[What you should do]: Write the entries out again exactly as they stand, but without the pictures.

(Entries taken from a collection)
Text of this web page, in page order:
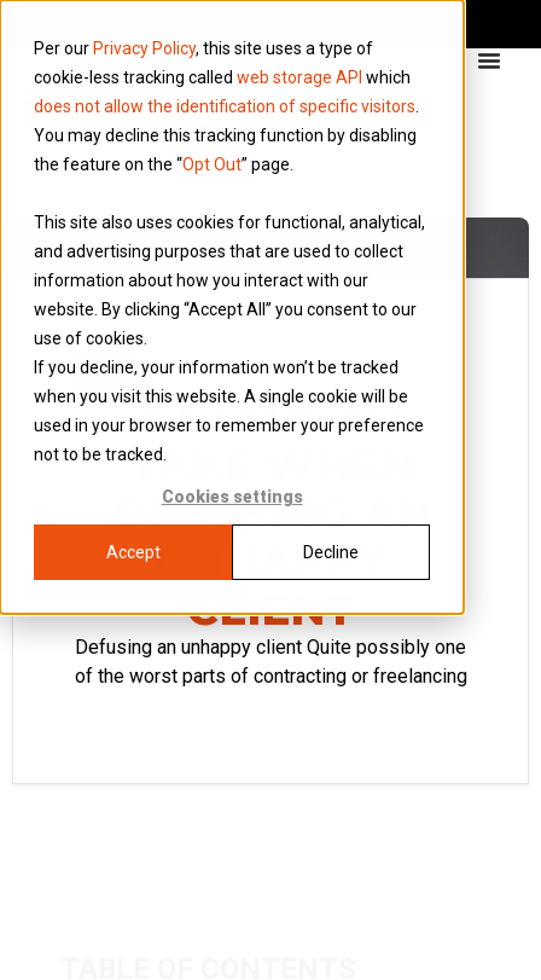
Per our Privacy Policy, this site uses a type of
cookie-less tracking called web storage API which
does not allow the identification of specific visitors
You may decline this tracking function by disabling
the feature on the “Opt Out” page.
This site also uses cookies for functional, analytical,
and advertising purposes that are used to collect
information about how you interact with our
website. By clicking “Accept All” you consent to our
use of cookies.
If you decline, your information won’t be tracked
when you visit this website. A single cookie will be
used in your browser to remember your preference
not to be tracked.
Cookies settings
Accept Decline
Blog 27 October 2016
5 STEPS TO
TAKE WHEN
DEFUSING AN
UNHAPPY
CLIENT
Defusing an unhappy client Quite possibly one
of the worst parts of contracting or freelancing
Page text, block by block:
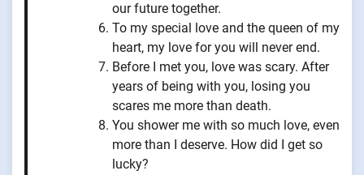
our future together.
To my special love and the queen of my
heart, my love for you will never end.
Before I met you, love was scary. After
years of being with you, losing you
scares me more than death.
You shower me with so much love, even
more than I deserve. How did I get so
lucky?
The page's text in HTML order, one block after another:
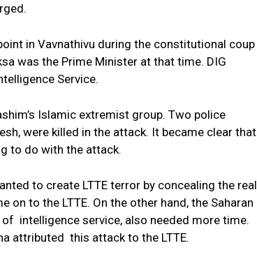
in Vavnathivu during the constitutional coup
was the Prime Minister at that time. DIG
Service.
Islamic extremist group. Two police
were killed in the attack. It became clear that
to do with the attack.
to create LTTE terror by concealing the real
to the LTTE. On the other hand, the Saharan
intelligence service, also needed more time.
attributed this attack to the LTTE.
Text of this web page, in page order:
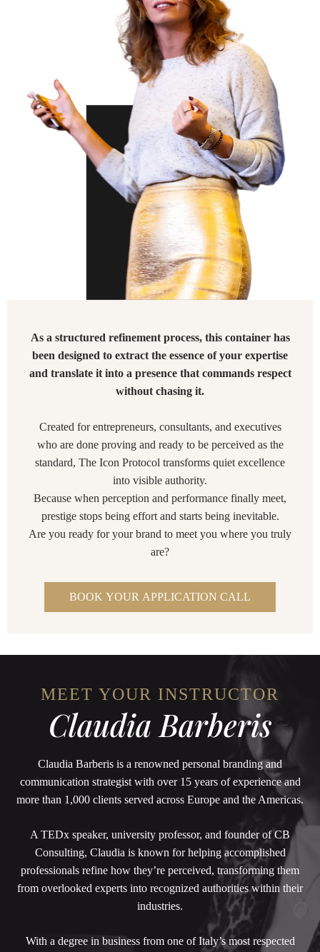
As a structured refinement process, this container has
been designed to extract the essence of your expertise
and translate it into a presence that commands respect
without chasing it.
Created for entrepreneurs, consultants, and executives
who are done proving and ready to be perceived as the
standard, The Icon Protocol transforms quiet excellence
into visible authority.
Because when perception and performance finally meet,
prestige stops being effort and starts being inevitable.
Are you ready for your brand to meet you where you truly
are?
BOOK YOUR APPLICATION CALL
MEET YOUR INSTRUCTOR
Claudia Barberis
Claudia Barberis is a renowned personal branding and
communication strategist with over 15 years of experience and
more than 1,000 clients served across Europe and the Americas.
A TEDx speaker, university professor, and founder of CB
Consulting, Claudia is known for helping accomplished
professionals refine how they’re perceived, transforming them
from overlooked experts into recognized authorities within their
industries.
With a degree in business from one of Italy’s most respected
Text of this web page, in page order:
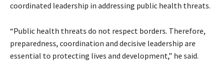
coordinated leadership in addressing public health threats.
“Public health threats do not respect borders. Therefore,
preparedness, coordination and decisive leadership are
essential to protecting lives and development,” he said.
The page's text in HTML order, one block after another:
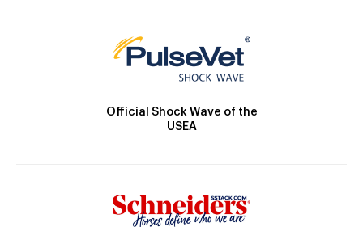
Official Shock Wave of the
USEA
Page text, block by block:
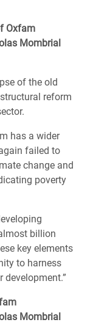
Oxfam
Mombrial
of the old
reform
has a wider
failed to
change and
poverty
billion
key elements
to harness
Mombrial
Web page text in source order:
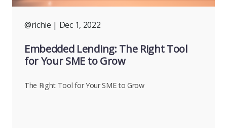
@richie | Dec 1, 2022
Embedded Lending: The Right Tool
for Your SME to Grow
The Right Tool for Your SME to Grow
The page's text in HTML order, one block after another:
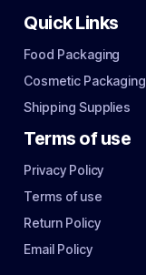
Quick Links
Food Packaging
Cosmetic Packaging
Shipping Supplies
Terms of use
Privacy Policy
Terms of use
Return Policy
Email Policy
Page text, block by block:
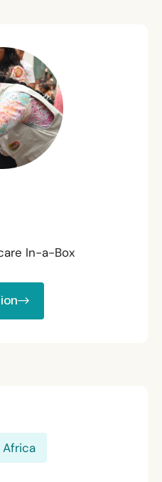
In-a-Box
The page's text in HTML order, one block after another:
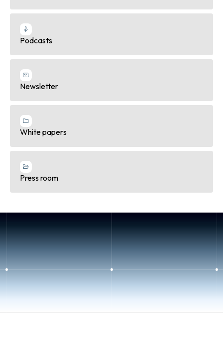
Podcasts
Newsletter
White papers
Press room
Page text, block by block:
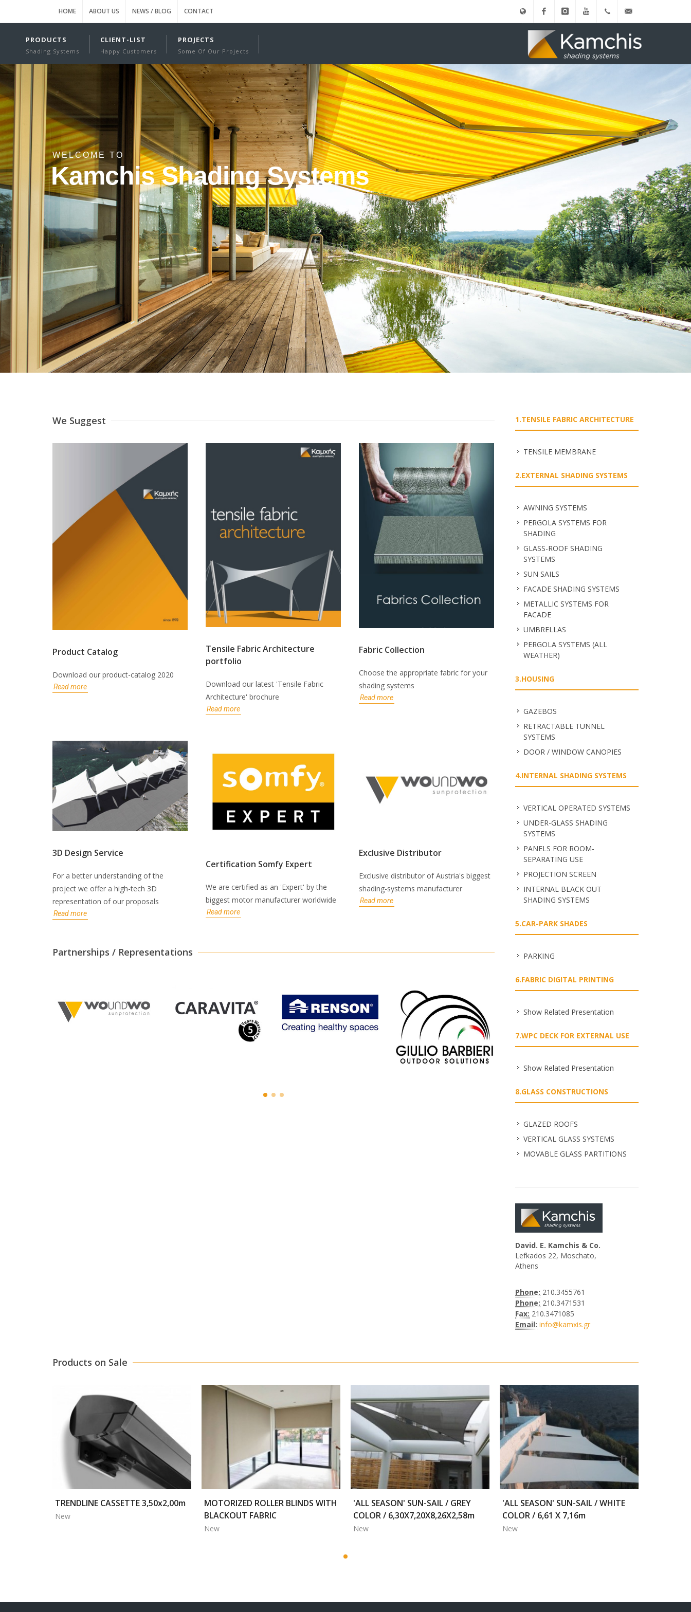
HOME ABOUT US NEWS / BLOG CONTACT
Facebookinstagram (+30)
210.3455761
info@kamxis.gr
PRODUCTS
Shading Systems
CLIENT-LIST
Happy Customers
PROJECTS
Some Of Our Projects
WELCOME TO
Kamchis Shading Systems
We Suggest
Product Catalog
Download our product-catalog 2020
Read more
Tensile Fabric Architecture
portfolio
Download our latest 'Tensile Fabric
Architecture' brochure
Read more
Fabric Collection
Choose the appropriate fabric for your
shading systems
Read more
3D Design Service
For a better understanding of the
project we offer a high-tech 3D
representation of our proposals
Read more
Certification Somfy Expert
We are certified as an 'Expert' by the
biggest motor manufacturer worldwide
Read more
Exclusive Distributor
Exclusive distributor of Austria's biggest
shading-systems manufacturer
Read more
Partnerships / Representations
1.TENSILE FABRIC ARCHITECTURE
TENSILE MEMBRANE
2.EXTERNAL SHADING SYSTEMS
ΑWNING SYSTEMS
PERGOLA SYSTEMS FOR
SHADING
GLASS-ROOF SHADING
SYSTEMS
SUN SAILS
FACADE SHADING SYSTEMS
METALLIC SYSTEMS FOR
FACADE
UMBRELLAS
PERGOLA SYSTEMS (ALL
WEATHER)
3.HOUSING
GAZEBOS
RETRACTABLE TUNNEL
SYSTEMS
DOOR / WINDOW CANOPIES
4.INTERNAL SHADING SYSTEMS
VERTICAL OPERATED SYSTEMS
UNDER-GLASS SHADING
SYSTEMS
PANELS FOR ROOM-
SEPARATING USE
PROJECTION SCREEN
INTERNAL BLACK OUT
SHADING SYSTEMS
5.CAR-PARK SHADES
PARKING
6.FABRIC DIGITAL PRINTING
Show Related Presentation
7.WPC DECK FOR EXTERNAL USE
Show Related Presentation
8.GLASS CONSTRUCTIONS
GLAZED ROOFS
VERTICAL GLASS SYSTEMS
MOVABLE GLASS PARTITIONS
David. E. Kamchis & Co.
Lefkados 22, Moschato,
Athens
Phone: 210.3455761
Phone: 210.3471531
Fax: 210.3471085
Email: info@kamxis.gr
Products on Sale
TRENDLINE CASSETTE 3,50x2,00m
New
MOTORIZED ROLLER BLINDS WITH
BLACKOUT FABRIC
New
'ALL SEASON' SUN-SAIL / GREY
COLOR / 6,30X7,20X8,26X2,58m
New
'ALL SEASON' SUN-SAIL / WHITE
COLOR / 6,61 X 7,16m
New
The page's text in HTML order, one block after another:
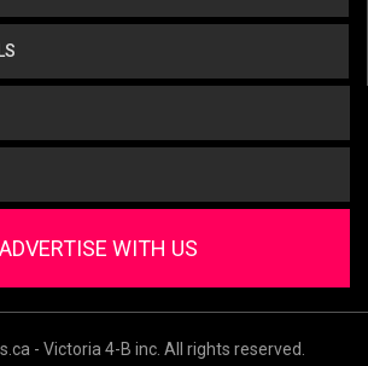
ADVERTISE WITH US
- Victoria 4-B inc. All rights reserved.
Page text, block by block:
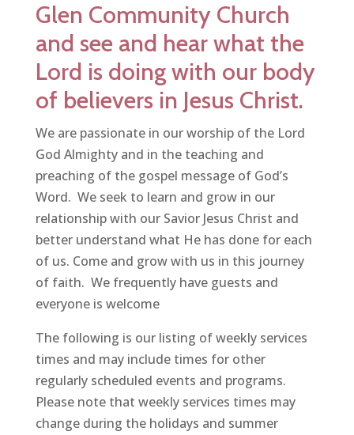
Glen Community Church
and see and hear what the
Lord is doing with our body
of believers in Jesus Christ.
We are passionate in our worship of the Lord
God Almighty and in the teaching and
preaching of the gospel message of God’s
Word. We seek to learn and grow in our
relationship with our Savior Jesus Christ and
better understand what He has done for each
of us. Come and grow with us in this journey
of faith. We frequently have guests and
everyone is welcome
The following is our listing of weekly services
times and may include times for other
regularly scheduled events and programs.
Please note that weekly services times may
change during the holidays and summer
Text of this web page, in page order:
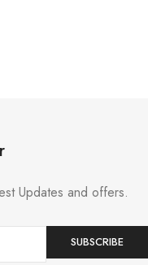
Updates and offers.
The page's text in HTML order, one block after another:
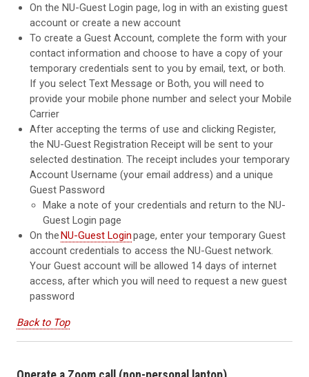
On the NU-Guest Login page, log in with an existing guest
account or create a new account
To create a Guest Account, complete the form with your
contact information and choose to have a copy of your
temporary credentials sent to you by email, text, or both.
If you select Text Message or Both, you will need to
provide your mobile phone number and select your Mobile
Carrier
After accepting the terms of use and clicking Register,
the NU-Guest Registration Receipt will be sent to your
selected destination. The receipt includes your temporary
Account Username (your email address) and a unique
Guest Password
Make a note of your credentials and return to the NU-
Guest Login page
On theNU-Guest Loginpage, enter your temporary Guest
account credentials to access the NU-Guest network.
Your Guest account will be allowed 14 days of internet
access, after which you will need to request a new guest
password
Back to Top
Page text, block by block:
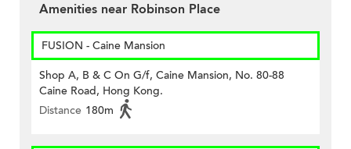
Amenities near Robinson Place
FUSION - Caine Mansion
Shop A, B & C On G/f, Caine Mansion, No. 80-88
Caine Road, Hong Kong.
Distance 180m
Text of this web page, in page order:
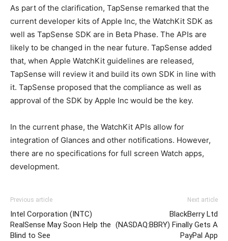
As part of the clarification, TapSense remarked that the
current developer kits of Apple Inc, the WatchKit SDK as
well as TapSense SDK are in Beta Phase. The APIs are
likely to be changed in the near future. TapSense added
that, when Apple WatchKit guidelines are released,
TapSense will review it and build its own SDK in line with
it. TapSense proposed that the compliance as well as
approval of the SDK by Apple Inc would be the key.
In the current phase, the WatchKit APIs allow for
integration of Glances and other notifications. However,
there are no specifications for full screen Watch apps,
development.
Previous article
Intel Corporation (INTC)
RealSense May Soon Help the
Blind to See
Next article
BlackBerry Ltd
(NASDAQ:BBRY) Finally Gets A
PayPal App
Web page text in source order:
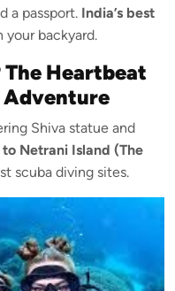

[Solved problem]:
Text of this web page, in page order:
Per our Privacy Policy, this site uses a type of
cookie-less tracking called web storage API which
does not allow the identification of specific visitors
You may decline this tracking function by disabling
the feature on the “Opt Out” page.
This site also uses cookies for functional, analytical,
and advertising purposes that are used to collect
information about how you interact with our
website. By clicking “Accept All” you consent to our
use of cookies.
If you decline, your information won’t be tracked
when you visit this website. A single cookie will be
used in your browser to remember your preference
not to be tracked.
Cookies settings
Accept Decline
Blog 27 October 2016
5 STEPS TO
TAKE WHEN
DEFUSING AN
UNHAPPY
CLIENT
Defusing an unhappy client Quite possibly one
of the worst parts of contracting or freelancing
Page text, block by block:
our future together.
To my special love and the queen of my
heart, my love for you will never end.
Before I met you, love was scary. After
years of being with you, losing you
scares me more than death.
You shower me with so much love, even
more than I deserve. How did I get so
lucky?
The page's text in HTML order, one block after another:
in Vavnathivu during the constitutional coup
was the Prime Minister at that time. DIG
Service.
Islamic extremist group. Two police
were killed in the attack. It became clear that
to do with the attack.
to create LTTE terror by concealing the real
to the LTTE. On the other hand, the Saharan
intelligence service, also needed more time.
attributed this attack to the LTTE.
Text of this web page, in page order:
As a structured refinement process, this container has
been designed to extract the essence of your expertise
and translate it into a presence that commands respect
without chasing it.
Created for entrepreneurs, consultants, and executives
who are done proving and ready to be perceived as the
standard, The Icon Protocol transforms quiet excellence
into visible authority.
Because when perception and performance finally meet,
prestige stops being effort and starts being inevitable.
Are you ready for your brand to meet you where you truly
are?
BOOK YOUR APPLICATION CALL
MEET YOUR INSTRUCTOR
Claudia Barberis
Claudia Barberis is a renowned personal branding and
communication strategist with over 15 years of experience and
more than 1,000 clients served across Europe and the Americas.
A TEDx speaker, university professor, and founder of CB
Consulting, Claudia is known for helping accomplished
professionals refine how they’re perceived, transforming them
from overlooked experts into recognized authorities within their
industries.
With a degree in business from one of Italy’s most respected
Text of this web page, in page order:
coordinated leadership in addressing public health threats.
“Public health threats do not respect borders. Therefore,
preparedness, coordination and decisive leadership are
essential to protecting lives and development,” he said.
The page's text in HTML order, one block after another:
Official Shock Wave of the
USEA
Page text, block by block:
Oxfam
Mombrial
of the old
reform
has a wider
failed to
change and
poverty
billion
key elements
to harness
Mombrial
Web page text in source order:
@richie | Dec 1, 2022
Embedded Lending: The Right Tool
for Your SME to Grow
The Right Tool for Your SME to Grow
The page's text in HTML order, one block after another:
Quick Links
Food Packaging
Cosmetic Packaging
Shipping Supplies
Terms of use
Privacy Policy
Terms of use
Return Policy
Email Policy
Page text, block by block:
In-a-Box
The page's text in HTML order, one block after another:
Podcasts
Newsletter
White papers
Press room
Page text, block by block:
HOME ABOUT US NEWS / BLOG CONTACT
Facebookinstagram (+30)
210.3455761
info@kamxis.gr
PRODUCTS
Shading Systems
CLIENT-LIST
Happy Customers
PROJECTS
Some Of Our Projects
WELCOME TO
Kamchis Shading Systems
We Suggest
Product Catalog
Download our product-catalog 2020
Read more
Tensile Fabric Architecture
portfolio
Download our latest 'Tensile Fabric
Architecture' brochure
Read more
Fabric Collection
Choose the appropriate fabric for your
shading systems
Read more
3D Design Service
For a better understanding of the
project we offer a high-tech 3D
representation of our proposals
Read more
Certification Somfy Expert
We are certified as an 'Expert' by the
biggest motor manufacturer worldwide
Read more
Exclusive Distributor
Exclusive distributor of Austria's biggest
shading-systems manufacturer
Read more
Partnerships / Representations
1.TENSILE FABRIC ARCHITECTURE
TENSILE MEMBRANE
2.EXTERNAL SHADING SYSTEMS
ΑWNING SYSTEMS
PERGOLA SYSTEMS FOR
SHADING
GLASS-ROOF SHADING
SYSTEMS
SUN SAILS
FACADE SHADING SYSTEMS
METALLIC SYSTEMS FOR
FACADE
UMBRELLAS
PERGOLA SYSTEMS (ALL
WEATHER)
3.HOUSING
GAZEBOS
RETRACTABLE TUNNEL
SYSTEMS
DOOR / WINDOW CANOPIES
4.INTERNAL SHADING SYSTEMS
VERTICAL OPERATED SYSTEMS
UNDER-GLASS SHADING
SYSTEMS
PANELS FOR ROOM-
SEPARATING USE
PROJECTION SCREEN
INTERNAL BLACK OUT
SHADING SYSTEMS
5.CAR-PARK SHADES
PARKING
6.FABRIC DIGITAL PRINTING
Show Related Presentation
7.WPC DECK FOR EXTERNAL USE
Show Related Presentation
8.GLASS CONSTRUCTIONS
GLAZED ROOFS
VERTICAL GLASS SYSTEMS
MOVABLE GLASS PARTITIONS
David. E. Kamchis & Co.
Lefkados 22, Moschato,
Athens
Phone: 210.3455761
Phone: 210.3471531
Fax: 210.3471085
Email: info@kamxis.gr
Products on Sale
TRENDLINE CASSETTE 3,50x2,00m
New
MOTORIZED ROLLER BLINDS WITH
BLACKOUT FABRIC
New
'ALL SEASON' SUN-SAIL / GREY
COLOR / 6,30X7,20X8,26X2,58m
New
'ALL SEASON' SUN-SAIL / WHITE
COLOR / 6,61 X 7,16m
New
The page's text in HTML order, one block after another:
ADVERTISE WITH US
- Victoria 4-B inc. All rights reserved.
Page text, block by block:
Glen Community Church
and see and hear what the
Lord is doing with our body
of believers in Jesus Christ.
We are passionate in our worship of the Lord
God Almighty and in the teaching and
preaching of the gospel message of God’s
Word. We seek to learn and grow in our
relationship with our Savior Jesus Christ and
better understand what He has done for each
of us. Come and grow with us in this journey
of faith. We frequently have guests and
everyone is welcome
The following is our listing of weekly services
times and may include times for other
regularly scheduled events and programs.
Please note that weekly services times may
change during the holidays and summer
Text of this web page, in page order:
Updates and offers.
The page's text in HTML order, one block after another:
On the NU-Guest Login page, log in with an existing guest
account or create a new account
To create a Guest Account, complete the form with your
contact information and choose to have a copy of your
temporary credentials sent to you by email, text, or both.
If you select Text Message or Both, you will need to
provide your mobile phone number and select your Mobile
Carrier
After accepting the terms of use and clicking Register,
the NU-Guest Registration Receipt will be sent to your
selected destination. The receipt includes your temporary
Account Username (your email address) and a unique
Guest Password
Make a note of your credentials and return to the NU-
Guest Login page
On theNU-Guest Loginpage, enter your temporary Guest
account credentials to access the NU-Guest network.
Your Guest account will be allowed 14 days of internet
access, after which you will need to request a new guest
password
Back to Top
Page text, block by block:
Amenities near Robinson Place
FUSION - Caine Mansion
Shop A, B & C On G/f, Caine Mansion, No. 80-88
Caine Road, Hong Kong.
Distance 180m
Text of this web page, in page order:
As part of the clarification, TapSense remarked that the
current developer kits of Apple Inc, the WatchKit SDK as
well as TapSense SDK are in Beta Phase. The APIs are
likely to be changed in the near future. TapSense added
that, when Apple WatchKit guidelines are released,
TapSense will review it and build its own SDK in line with
it. TapSense proposed that the compliance as well as
approval of the SDK by Apple Inc would be the key.
In the current phase, the WatchKit APIs allow for
integration of Glances and other notifications. However,
there are no specifications for full screen Watch apps,
development.
Previous article
Intel Corporation (INTC)
RealSense May Soon Help the
Blind to See
Next article
BlackBerry Ltd
(NASDAQ:BBRY) Finally Gets A
PayPal App
Web page text in source order:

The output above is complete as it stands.